So it’s way past time that I actually started getting used to a WPF framework, rather than keep re-inventing the wheel. But where to start? I thought it was just between Prism and Caliburn, but then I found WAF, and then researching that I found a whole bunch of others.
I suspect I’ll start with WAF because it describes itself as lightweight. Prism comes from the P&P team, who are normally anything but, and Caliburn supports paradigms other than MVVM, which just seems a bit pointless.
3 comments:
Having just gone through this I can recommend Caliburn.Micro as it is very lightweight and only really covers MVVM http://caliburnmicro.codeplex.com/
The framework is small, "loosely" documented and incomplete. The net effect is that you can read it all easily, you'll need to read it at some point and it provides good insight into how WPF actually works.
I highly recommend nRoute. nroute.codeplex.com fantastic framework - you can use as little or as much of it as you need.
We're using Prism and whilst I've no problems with it, I have to admit to not really using much of it!
The reason we don't use much of Prism is that our application is not really modular. We have one team, one development stream working towards one release so decided on one module!
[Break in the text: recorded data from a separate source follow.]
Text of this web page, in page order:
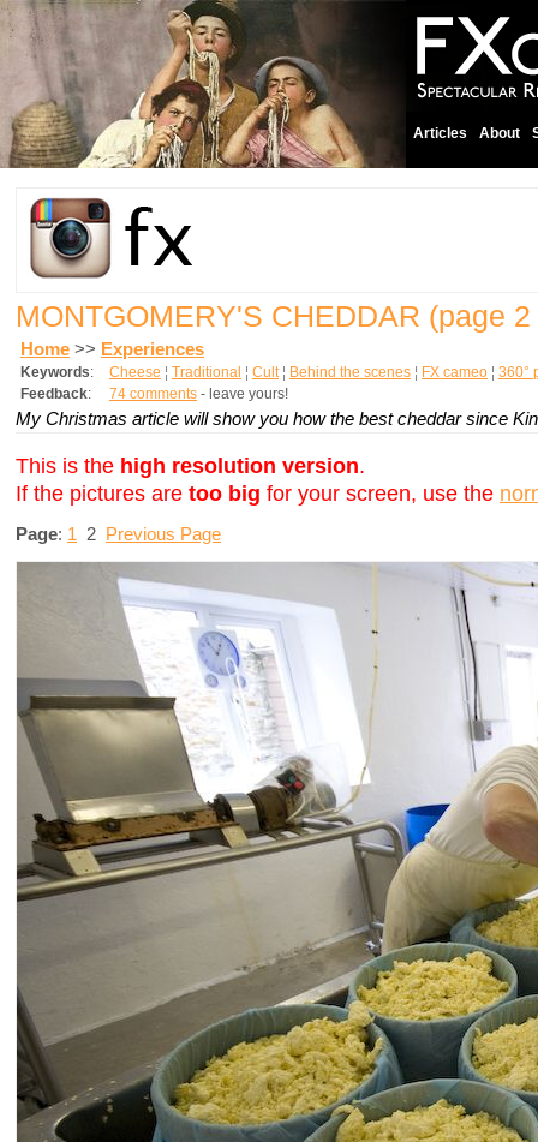
Articles About
MONTGOMERY'S CHEDDAR (page
Home >> Experiences
Keywords: Cheese ¦ Traditional ¦ Cult¦ Behind the scenes ¦ FX cameo ¦ 360°
Feedback: 74 comments - leave yours!
My Christmas article will show you how the best cheddar since
This is the high resolution version.
If the pictures are too big for your screen, use the
Page: 1 2 Previous Page

And as the event broker in Prism is more about x-module (there is no concept of scoping an event to a work-item like cab), we don't use it either! We make a small use of Regions but in hind-sight probably not enough to warrant using Prism!
My understanding is that Prism and Caliburn are not orthagonal. Prism for me is more about modularity and event broker. My limited understanding of Caliburn suggests that MVVM becomes, urm, simpler? :o)
TBH we've hand-rolled most services we need. For example we have a background worker service which will execute a delegate on a background thread, and marshal the result back to the dispatcher. Lines of code == not many.
We have a UI Service which will do things like show a form-view (SL has one but WPF doesn't. We use Paul Stovells Magellan Form / Field stuff for that and lots of Data Annotations for input validation.
And we support MVVM by resolving IBlahView from the container where the concrete BlahView requests it's own ViewModel on its constructor which is wired up as the DataContext. I believe this is the View 1st version of MVVM.
For designer support we have a hand-rolled version of Blends design time data which will insert a datacontext of our choosing at Design Time allowing better visualisation of our views.
Bit of a ramble but hope it helps you make some decisions!